The Bawana power station is not alone. Across the country,a number of brand new projects,all of which formed part of the grandiose 54,000 MW record capacity addition that was added,at least on paper,in the last five years (Eleventh Plan spanning 2007-12),are not generating power for want of fuel both coal and gas.
In Haryana,the 1,500 MW Indira Gandhi Super Thermal Power Project set up by NTPC Ltd in partnership with Haryana and Delhi,is generating way below capacity as there is little coal. There are others Lancos 1,200 MW Anapara C and Reliance Powers 1,200 MW Rosa in Uttar Pradesh,along with NTPCs Kayamkulam project in Kerala,all of which are simply languishing for want of fuel. In fact,NTPC,the countrys largest generator,is barely able to operate about 26,000 MW of its installed capacity of 32,000 MW due to continuing fuel shortages.

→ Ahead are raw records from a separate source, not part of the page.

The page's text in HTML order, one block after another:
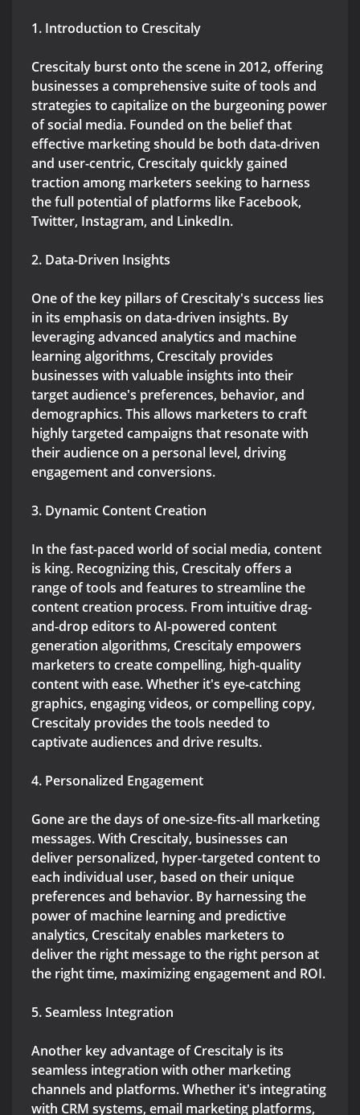
1. Introduction to Crescitaly
Crescitaly burst onto the scene in 2012, offering
businesses a comprehensive suite of tools and
strategies to capitalize on the burgeoning power
of social media. Founded on the belief that
effective marketing should be both data-driven
and user-centric, Crescitaly quickly gained
traction among marketers seeking to harness
the full potential of platforms like Facebook,
Twitter, Instagram, and LinkedIn.
2. Data-Driven Insights
One of the key pillars of Crescitaly's success lies
in its emphasis on data-driven insights. By
leveraging advanced analytics and machine
learning algorithms, Crescitaly provides
businesses with valuable insights into their
target audience's preferences, behavior, and
demographics. This allows marketers to craft
highly targeted campaigns that resonate with
their audience on a personal level, driving
engagement and conversions.
3. Dynamic Content Creation
In the fast-paced world of social media, content
is king. Recognizing this, Crescitaly offers a
range of tools and features to streamline the
content creation process. From intuitive drag-
and-drop editors to AI-powered content
generation algorithms, Crescitaly empowers
marketers to create compelling, high-quality
content with ease. Whether it's eye-catching
graphics, engaging videos, or compelling copy,
Crescitaly provides the tools needed to
captivate audiences and drive results.
4. Personalized Engagement
Gone are the days of one-size-fits-all marketing
messages. With Crescitaly, businesses can
deliver personalized, hyper-targeted content to
each individual user, based on their unique
preferences and behavior. By harnessing the
power of machine learning and predictive
analytics, Crescitaly enables marketers to
deliver the right message to the right person at
the right time, maximizing engagement and ROI.
5. Seamless Integration
Another key advantage of Crescitaly is its
seamless integration with other marketing
channels and platforms. Whether it's integrating
with CRM systems, email marketing platforms,

But fuel is just one of the problems. The all-pervasive fuel shortage threatens to derail upcoming projects,spooking private developers and investors. Add to this a distribution sector that is haemorrhaging cash,a widening demand-supply gap,a flagging reforms agenda,and missed generation capacity addition targets.

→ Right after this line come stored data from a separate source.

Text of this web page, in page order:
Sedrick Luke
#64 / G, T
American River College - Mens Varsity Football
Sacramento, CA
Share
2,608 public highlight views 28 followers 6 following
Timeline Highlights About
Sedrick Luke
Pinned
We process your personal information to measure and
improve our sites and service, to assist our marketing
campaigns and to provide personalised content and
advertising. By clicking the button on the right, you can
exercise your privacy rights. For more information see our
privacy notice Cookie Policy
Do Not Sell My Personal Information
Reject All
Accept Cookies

While some states such as Delhi and Punjab,having pushed through tariff hikes,are in a position to tie-up power from the short-term market and offer it to consumers,those such as Uttar Pradesh and Andhra Pradesh,which have continued to drag their feet on increasing consumer tariffs,are now simply not able to buy power from the market to plug the shortages.

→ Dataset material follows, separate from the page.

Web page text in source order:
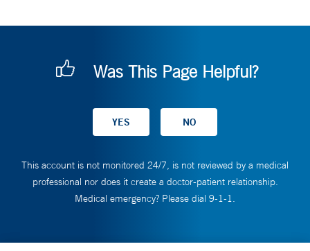
Was This Page Helpful?
This account is not monitored 24/7, is not reviewed by a medical
professional nor does it create a doctor-patient relationship.
Medical emergency? Please dial 9-1-1.

Tariffs are simply not remunerative enough for distribution utilities to buy power from the market. They,instead,prefer shedding load as every unit of power sold only adds to the loss, an official from Uttar Pradesh said. This is reflected adequately in the fact that despite widespread shortages,the spot power price in the day-ahead market on the two operational power exchanges was hovering around Rs 3 a unit during much of last week. At least six of these states have declared power holidays and another eight have load-shedding plans lined up.
This at a time when industrial consumers,who are hardest hit by the shortages,are relying almost entirely on captive units to generate electricity at upwards of Rs 10 a unit. Little surprise then that industrial units,especially from states struggling with supply shortages,such as Punjab and Tamil Nadu,are increasingly turning to the bourses to buy spot power.
The widespread shortages in different states,captured by The Indian Express in reports from across the country,shows that electricity continues to be in short-supply,the record capacity addition claimed in the last five years notwithstanding. The biggest irony of it all is that 2012 was designated as the governments power for all target year. The goal,though,clearly remains a distant pipe dream.